(Source information Opens)

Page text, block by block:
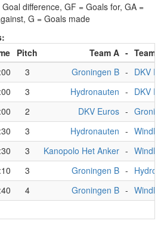
difference, GF = Goals for, GA =
G = Goals made
Pitch Team A - Team B
3 Groningen B - DKV
3 Hydronauten - DKV
2 DKV Euros -
3 Hydronauten -
3 Kanopolo Het Anker -
3 Groningen B -
4 Groningen B -

(Source information Closes)

To do: Pull every line containing "Goals" from the entries above and copy it.

Response box:
difference, GF = Goals for, GA =
G = Goals made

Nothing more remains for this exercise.